Spectacles de blackface

Selon John Strausbaugh, auteur d’un livre sur le sujet, les origines du blackface s’inspirent de la tradition d’exhiber les Noirs pour amuser les blancs, pendant les ventes d’esclaves africains.

« On ne le sait pas toujours, les spectacles de ‘blackface’ américains furent utilisés à la fois par les abolitionnistes et par les tenants de l’esclavage pour promouvoir leurs idées. Ils avaient aux yeux des spectateurs une valeur documentaire. C’était l’occasion, notamment pour les Américains des Etats du Nord, de découvrir la « vraie » vie des esclaves noirs dans les plantations du Sud », précise la scénariste et réalisatrice Isabelle Boni-Claverie au HuffPost en 2015.

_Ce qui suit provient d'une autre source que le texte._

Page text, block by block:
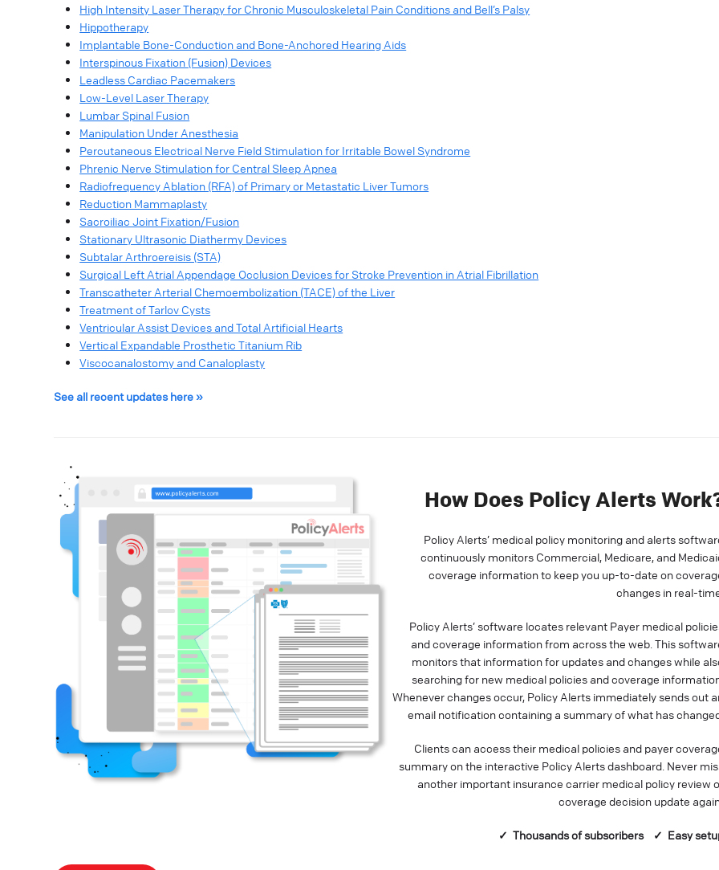
High Intensity Laser Therapy for Chronic Musculoskeletal Pain Conditions and Bell’s Palsy
Hippotherapy
Implantable Bone-Conduction and Bone-Anchored Hearing Aids
Interspinous Fixation (Fusion) Devices
Leadless Cardiac Pacemakers
Low-Level Laser Therapy
Lumbar Spinal Fusion
Manipulation Under Anesthesia
Percutaneous Electrical Nerve Field Stimulation for Irritable Bowel Syndrome
Phrenic Nerve Stimulation for Central Sleep Apnea
Radiofrequency Ablation (RFA) of Primary or Metastatic Liver Tumors
Reduction Mammaplasty
Sacroiliac Joint Fixation/Fusion
Stationary Ultrasonic Diathermy Devices
Subtalar Arthroereisis (STA)
Surgical Left Atrial Appendage Occlusion Devices for Stroke Prevention in Atrial Fibrillation
Transcatheter Arterial Chemoembolization (TACE) of the Liver
Treatment of Tarlov Cysts
Ventricular Assist Devices and Total Artificial Hearts
Vertical Expandable Prosthetic Titanium Rib
Viscocanalostomy and Canaloplasty
See all recent updates here »
How Does Policy Alerts
Policy Alerts’ medical policy monitoring and alerts
continuously monitors Commercial, Medicare, and
coverage information to keep you up-to-date on
changes in real-
Policy Alerts’ software locates relevant Payer medical
and coverage information from across the web. This
monitors that information for updates and changes while
searching for new medical policies and coverage
Whenever changes occur, Policy Alerts immediately sends out
email notification containing a summary of what has
Clients can access their medical policies and payer
summary on the interactive Policy Alerts dashboard. Never
another important insurance carrier medical policy review
coverage decision update
✓ Thousands ofsubscribers ✓ Easy

Ces spectacles vont peu à peu disparaître à partir des années 30, pour mieux se diluer dans la culture populaire occidentale et continuer, aujourd’hui encore, de nous influencer.

Isabelle Boni-Claverie analyse:

« Le ‘blackface’ met en jeu une autre caractéristique, toute occidentale, celle de se croire universel et partant autorisé à s’approprier, littéralement, la peau de ceux qui ne le sont pas. (…) Il n’y a pas besoin d’être raciste pour porter la ‘blackface. Au contraire. La plupart de ceux qui se déguisent en Noirs vous diront qu’ils l’ont fait pour se marrer, parce que c’était le thème de la soirée. En aucune façon ils ne pensaient à mal. (…) Je suis tout à fait prête à croire en la bonne foi des uns et des autres. Je reste tout de même surprise par l’amnésie collective qui sous-tend le recours au ‘blackface' ».

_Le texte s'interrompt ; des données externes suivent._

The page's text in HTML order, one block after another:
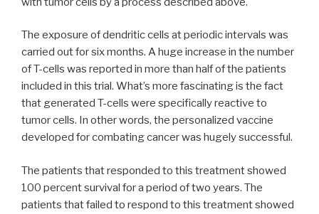
The exposure of dendritic cells at periodic intervals was
carried out for six months. A huge increase in the number
of T-cells was reported in more than half of the patients
included in this trial. What’s more fascinating is the fact
that generated T-cells were specifically reactive to
tumor cells. In other words, the personalized vaccine
developed for combating cancer was hugely successful.
The patients that responded to this treatment showed
100 percent survival for a period of two years. The
patients that failed to respond to this treatment showed

Maquillage VS expérience brutale vécue par les Noirs

Ce n’est pas la première fois que ce malentendu fait scandale. En 2013, une rédactrice du magazine Elle France avait créé le malaise Outre-Atlantique. L’année suivante, Valérie Benhaïm avait dû présenter ses excuses après s’être déguisée dans « Touche pas à mon poste » en Compagnie créole avec Jean-Michel Maire. Plus récemment, c’est l’assistant de production de « C’Cauet » sur NRJ, Loris Giuliano, qui s’est grimé en noir pendant une chanson. Par ailleurs, le blackface est toujours pratiqué lors d’événements tels que le carnaval de Dunkerque.

« Les gens sont encore aujourd’hui les héritiers de ces spectacles populaires et de ce côté méprisant. On rigole des Noirs et du fait qu’ils soient noirs. Or, se grimer le visage n’est jamais neutre », explique auprès de Rue89 Pascal Blanchard, historien. « Nous n’avons pas fait le lien entre la société coloniale et notre société actuelle », poursuit-il.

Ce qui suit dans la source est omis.